The photo above is a portion of the road we travel to get to town, to our kids’ home, to church. We enjoy the landscape along the way. What you can’t see or smell is the aftermath of someone hitting a skunk. As our dear daughter-in-law’s Granny says, you travel skunk alley to get to town! She is right. In the short time we’ve lived here and traveled this road we’ve seen and smelled over 10 skunks that were not smart enough to stay off the road. Just keeping things real. One more thing about skunks, their fragrance lingers long after they are gone.

This morning we woke up to 4 degrees F. Brrr. So thankful for a furnace that warms up the inside of our home.

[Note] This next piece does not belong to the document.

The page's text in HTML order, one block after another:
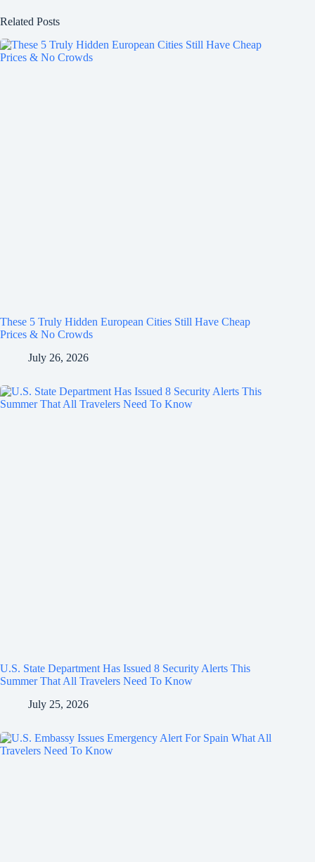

In the morning I’ve tried to start a regiment of reading before I turn on my computer while I drink my cup of coffee. I’m reading the Bible, a daily dose of Spurgeon and a devotional I pull off our bookshelf. The devotional with 140 meditations that I’m reading at present is Taste and See by John Piper. In today’s reading he quotes some of his beloved English professor’s resolutions from a talk in 1976. Piper says of Dr. Kilby that he had a pastoral heart and a poet’s eye. He pled with us to stop seeking mental health in the mirror of self-analysis, but instead drink in the remedies of God in nature. He was not naïve. He knew of sin. He knew of the necessity of redemption in Christ. But he would have said that Christ purchased new eyes for us as well as new hearts.

Here are a few of his resolutions I’ll share here. Awakening Amazement at the Strange Glory of Ordinary Things

  1. At least once every day I shall look steadily up at the sky and remember that I, a consciousness with a conscience, am on a planet traveling in space with wonderfully mysterious things above and about me.
  2. I shall not fall into the falsehood that this day, or any day, is merely another ambiguous and plodding twenty-four hours, but rather a unique event, filled, if I so wish, with worthy potentialities. I shall not be fool enough to suppose that trouble and pain are wholly evil parentheses in my existence, but just as likely ladders to be climbed toward moral and spiritual manhood.
  3. I shall open my eyes and ears. Once every day I shall simply stare at a tree, a flower, a cloud, or a person. I shall not be concerned at all to ask what they are but simply be glad that they are. I shall joyfully allow them the mystery of what Lewis calls their “divine, magical, terrifying and ecstatic” existence.

Staring at this tree…

Looking steadily at the sky.

Psalm 19:1-6

The heavens declare the glory of God,
    and the sky above proclaims his handiwork.
Day to day pours out speech,
    and night to night reveals knowledge.
There is no speech, nor are there words,
    whose voice is not heard.
Their voice goes out through all the earth,
    and their words to the end of the world.
In them he has set a tent for the sun,
which comes out like a bridegroom leaving his chamber,
    and, like a strong man, runs its course with joy.
Its rising is from the end of the heavens,
    and its circuit to the end of them,
    and there is nothing hidden from its heat.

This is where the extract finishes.